====== INPUT RECORDS ======

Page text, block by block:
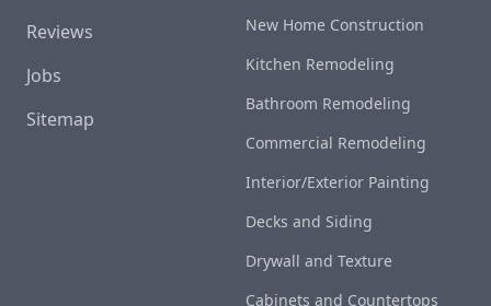
Reviews
Jobs
Sitemap
New Home Construction
Kitchen Remodeling
Bathroom Remodeling
Commercial Remodeling
Interior/Exterior Painting
Decks and Siding
Drywall and Texture
Cabinets and Countertops
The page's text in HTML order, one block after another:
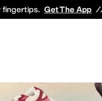
fingertips. Get The App
Coats & Outerwear
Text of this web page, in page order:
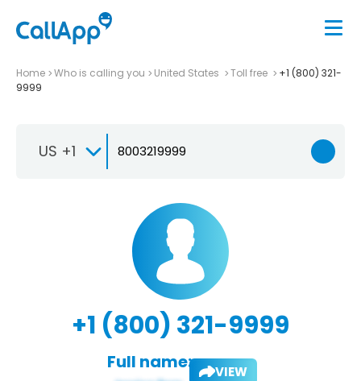
Home Who is calling you United States Toll free
+1 (800) 321-
9999
US +1
+1 (800) 321-9999
Full name: VIEW
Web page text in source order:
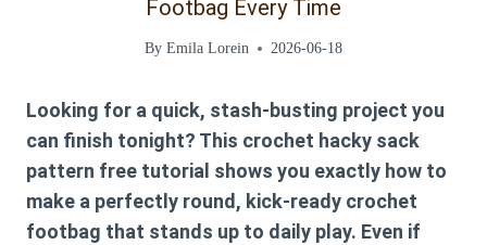
Footbag Every Time
By Emila Lorein 2026-06-18
Looking for a quick, stash-busting project you
can finish tonight? This crochet hacky sack
pattern free tutorial shows you exactly how to
make a perfectly round, kick-ready crochet
footbag that stands up to daily play. Even if
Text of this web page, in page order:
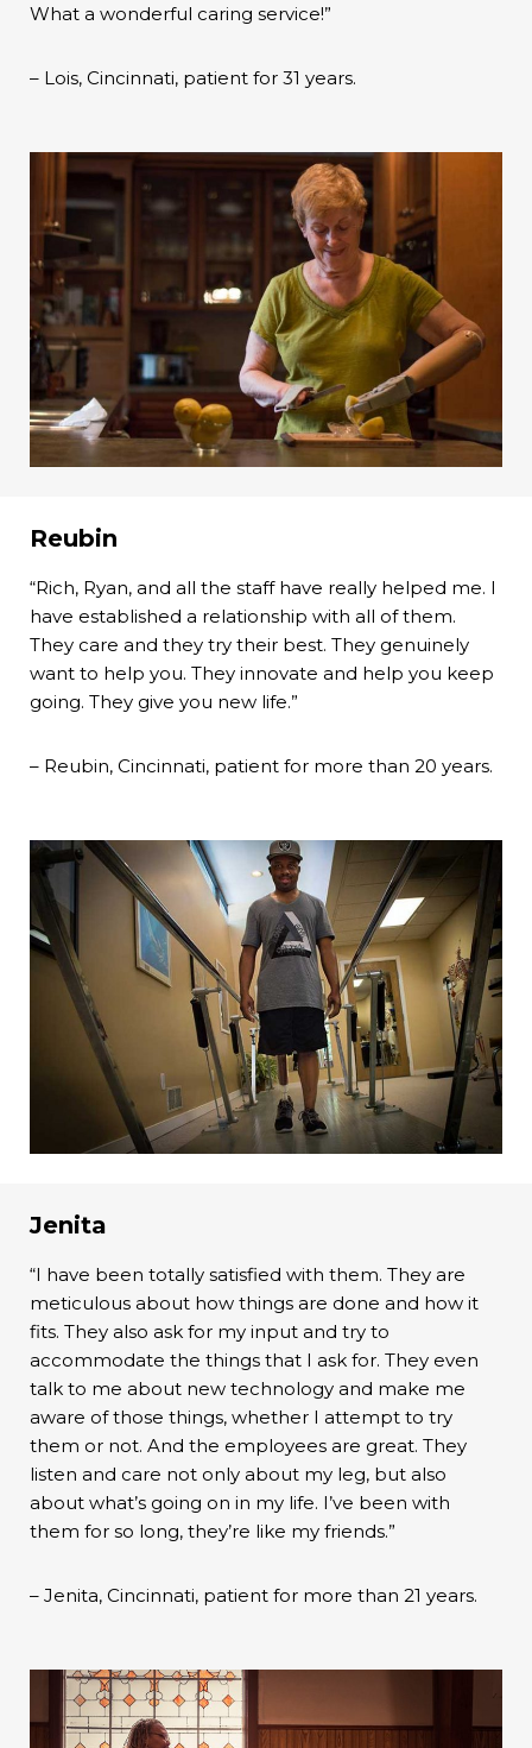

======

With the images removed, give back every entry exactly as shown.

TASK SOLUTION —
Page text, block by block:
Reviews
Jobs
Sitemap
New Home Construction
Kitchen Remodeling
Bathroom Remodeling
Commercial Remodeling
Interior/Exterior Painting
Decks and Siding
Drywall and Texture
Cabinets and Countertops
The page's text in HTML order, one block after another:
fingertips. Get The App
Coats & Outerwear
Text of this web page, in page order:
Home Who is calling you United States Toll free
+1 (800) 321-
9999
US +1
+1 (800) 321-9999
Full name: VIEW
Web page text in source order:
Footbag Every Time
By Emila Lorein 2026-06-18
Looking for a quick, stash-busting project you
can finish tonight? This crochet hacky sack
pattern free tutorial shows you exactly how to
make a perfectly round, kick-ready crochet
footbag that stands up to daily play. Even if
Text of this web page, in page order:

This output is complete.